Brief:
Below are entries. Reproduce exactly the lines between the line holding "VCF Download Tool v5.2.0.0 (1)" and the line holding "Infoblox IPAM (48) Orchestrator Plugin Mail", inclusive, and only those.

===== Data excerpts =====

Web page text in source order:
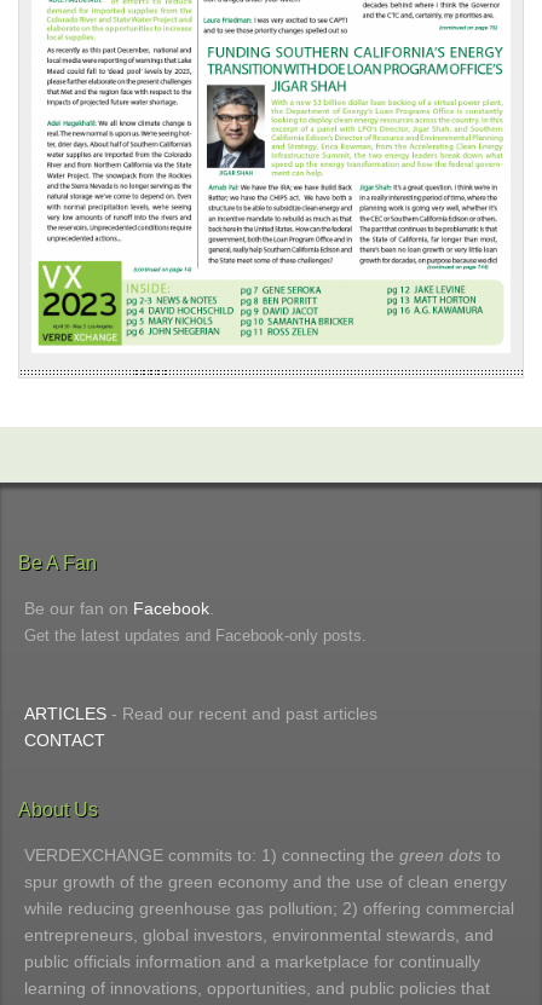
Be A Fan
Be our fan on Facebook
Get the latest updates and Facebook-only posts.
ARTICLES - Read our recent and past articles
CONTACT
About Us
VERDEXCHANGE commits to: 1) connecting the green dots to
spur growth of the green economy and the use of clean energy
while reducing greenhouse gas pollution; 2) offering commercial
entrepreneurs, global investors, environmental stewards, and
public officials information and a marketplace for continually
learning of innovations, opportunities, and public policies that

=====
===== Data excerpts =====

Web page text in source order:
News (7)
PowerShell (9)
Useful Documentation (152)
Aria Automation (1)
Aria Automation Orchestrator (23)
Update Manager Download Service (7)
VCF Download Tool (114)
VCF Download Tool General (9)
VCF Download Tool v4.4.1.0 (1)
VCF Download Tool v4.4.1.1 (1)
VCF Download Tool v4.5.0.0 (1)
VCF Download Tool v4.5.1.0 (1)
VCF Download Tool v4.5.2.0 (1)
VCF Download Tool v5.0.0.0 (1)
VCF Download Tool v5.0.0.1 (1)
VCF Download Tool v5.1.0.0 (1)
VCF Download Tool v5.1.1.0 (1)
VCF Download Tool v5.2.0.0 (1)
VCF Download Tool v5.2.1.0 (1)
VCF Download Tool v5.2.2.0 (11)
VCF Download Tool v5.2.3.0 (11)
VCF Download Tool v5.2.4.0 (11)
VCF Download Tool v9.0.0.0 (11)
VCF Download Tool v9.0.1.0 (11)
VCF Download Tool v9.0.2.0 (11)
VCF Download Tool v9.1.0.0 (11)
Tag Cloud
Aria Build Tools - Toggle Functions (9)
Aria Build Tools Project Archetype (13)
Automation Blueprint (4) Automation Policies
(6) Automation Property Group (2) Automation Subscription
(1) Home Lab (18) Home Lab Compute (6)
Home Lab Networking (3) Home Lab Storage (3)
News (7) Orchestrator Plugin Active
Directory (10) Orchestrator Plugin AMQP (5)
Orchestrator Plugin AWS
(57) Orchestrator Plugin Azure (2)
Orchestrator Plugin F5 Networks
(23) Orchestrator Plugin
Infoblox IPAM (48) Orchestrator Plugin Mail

=====

Your response:
VCF Download Tool v5.2.0.0 (1)
VCF Download Tool v5.2.1.0 (1)
VCF Download Tool v5.2.2.0 (11)
VCF Download Tool v5.2.3.0 (11)
VCF Download Tool v5.2.4.0 (11)
VCF Download Tool v9.0.0.0 (11)
VCF Download Tool v9.0.1.0 (11)
VCF Download Tool v9.0.2.0 (11)
VCF Download Tool v9.1.0.0 (11)
Tag Cloud
Aria Build Tools - Toggle Functions (9)
Aria Build Tools Project Archetype (13)
Automation Blueprint (4) Automation Policies
(6) Automation Property Group (2) Automation Subscription
(1) Home Lab (18) Home Lab Compute (6)
Home Lab Networking (3) Home Lab Storage (3)
News (7) Orchestrator Plugin Active
Directory (10) Orchestrator Plugin AMQP (5)
Orchestrator Plugin AWS
(57) Orchestrator Plugin Azure (2)
Orchestrator Plugin F5 Networks
(23) Orchestrator Plugin
Infoblox IPAM (48) Orchestrator Plugin Mail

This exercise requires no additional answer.